A resin composition and a film for a cap material were obtained in the same manner as in example 1 except that 10 parts by weight of an ethylene-vinyl acetate copolymer saponified product (F-1) (product name: メルセン H6051, manufactured by Tosoh corporation) having a melting point of 107 ℃ and a melt mass flow rate of 5.5g/10 min was added to the resin composition of example 2 as the ethylene-vinyl acetate copolymer saponified product (F).

The evaluation results of the obtained resin composition and film for a covering material are shown in table 1.

Comparative example 1

A resin composition and a film for a cap material were obtained in the same manner as in example 1 except that 85 parts by weight of a resin (A-3) (product name: ウルトラセン 520F, manufactured by Tosoh corporation, trade name: ウルトラセン F) having a vinyl acetate content of 7.5%, a melt mass flow rate of 2.0g/10 min, and a ratio Qw of a weight average molecular weight (Mw) to a number average molecular weight (Mn) of 6.4 was blended in place of 85 parts by weight of the ethylene-vinyl acetate copolymer (A-1).

The evaluation results of the obtained resin composition and film for a covering material are shown in table 2. The obtained film for a lid material had poor adhesive strength and sealing strength.

Comparative example 2

A resin composition and a film for a cap material were obtained in the same manner as in example 1 except that 85 parts by weight of a resin (A-4) (product name ウルトラセン 540, manufactured by Tosoh corporation, Inc.) having a vinyl acetate content of 10%, a melt mass flow rate of 3.0g/10 min, and a ratio Qw of a weight average molecular weight (Mw) to a number average molecular weight (Mn) of 6.1 was blended in place of 85 parts by weight of the ethylene-vinyl acetate copolymer (A-1).

The evaluation results of the obtained resin composition and film for a covering material are shown in table 2. The obtained film for a lid material had poor adhesive strength and sealing strength.

Comparative example 3

A resin composition and a film for a covering material were obtained in the same manner as in example 1 except that the blending ratio of the ethylene-vinyl acetate copolymer (A-1) was changed to 50 parts by weight and the blending ratio of the tackifier resin (B-1) was changed to 50 parts by weight.

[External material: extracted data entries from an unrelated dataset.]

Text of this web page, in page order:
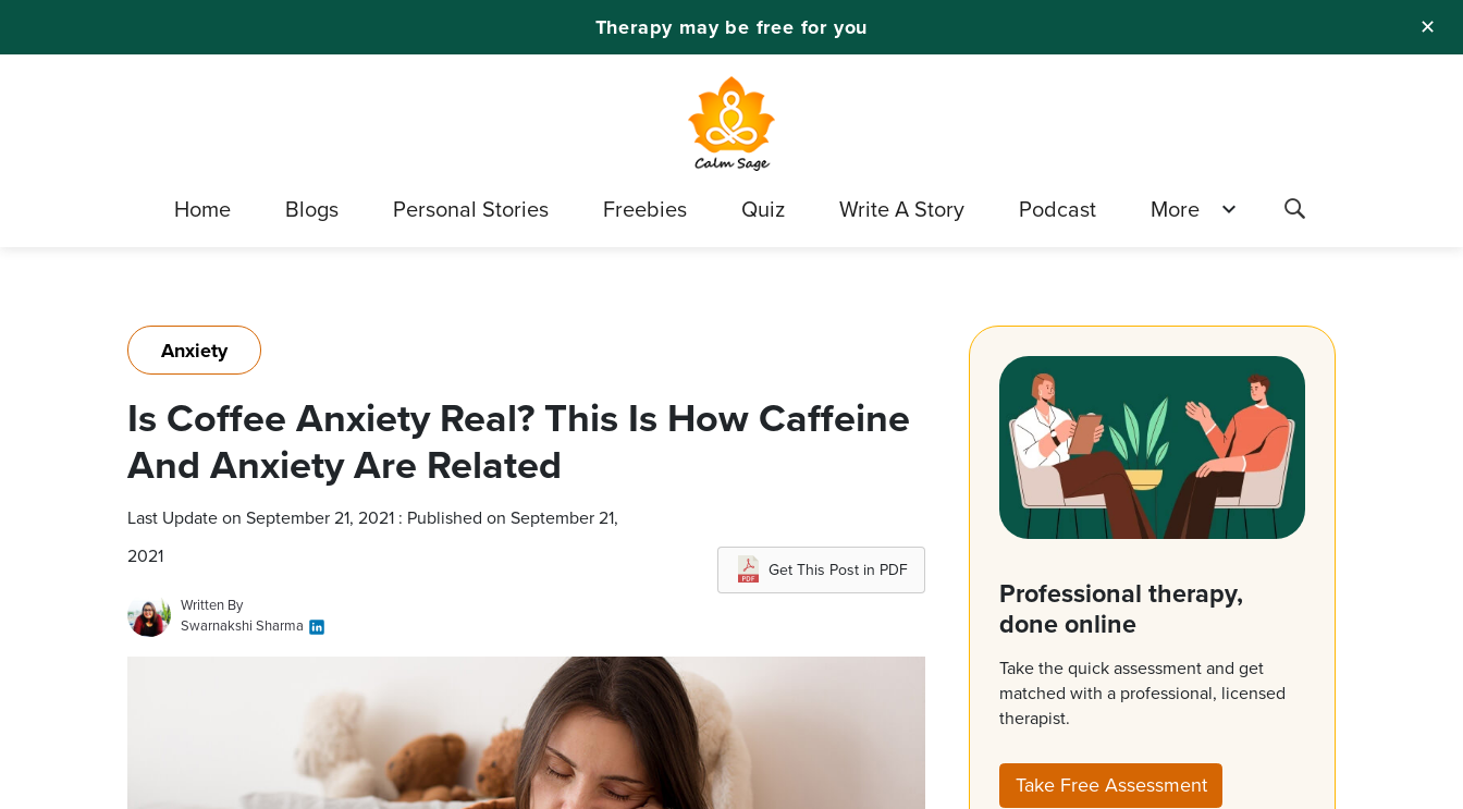
✕
Therapy may be free for you
Home Blogs Personal Stories Freebies Quiz Write A Story Podcast More
Anxiety
Is Coffee Anxiety Real? This Is How Caffeine
And Anxiety Are Related
Last Update on September 21, 2021 : Published on September 21,
2021
Written By
Swarnakshi Sharma
Get This Post in PDF
Professional therapy,
done online
Take the quick assessment and get
matched with a professional, licensed
therapist.
Take Free Assessment

The evaluation results of the obtained resin composition and film for a covering material are shown in table 2. The obtained film for a lid material had poor sealing strength.

Comparative example 4

An adhesive for sealing and a film for a lid were obtained in the same manner as in example 1 except that the blending ratio of the ethylene-vinyl acetate copolymer (a-1) was changed to 97 parts by weight and the blending ratio of the tackifier resin (B-1) was changed to 3 parts by weight.

The evaluation results of the obtained sealing adhesive and lid film are shown in table 2. The obtained film for a lid material had poor adhesive strength and sealing strength.

Comparative example 5

A resin composition and a film for a covering material were obtained in the same manner as in example 1 except that 85 parts by weight of an ethylene-vinyl acetate copolymer (A-5) (product name ウルトラセン 537, manufactured by Tosoh corporation) having a vinyl acetate content of 5.5%, a melt mass flow rate of 8.5g/10 min, and a ratio Qw of a weight average molecular weight (Mw) to a number average molecular weight (Mn) of 5.8 was blended in place of 85 parts by weight of the ethylene-vinyl acetate copolymer (A-1).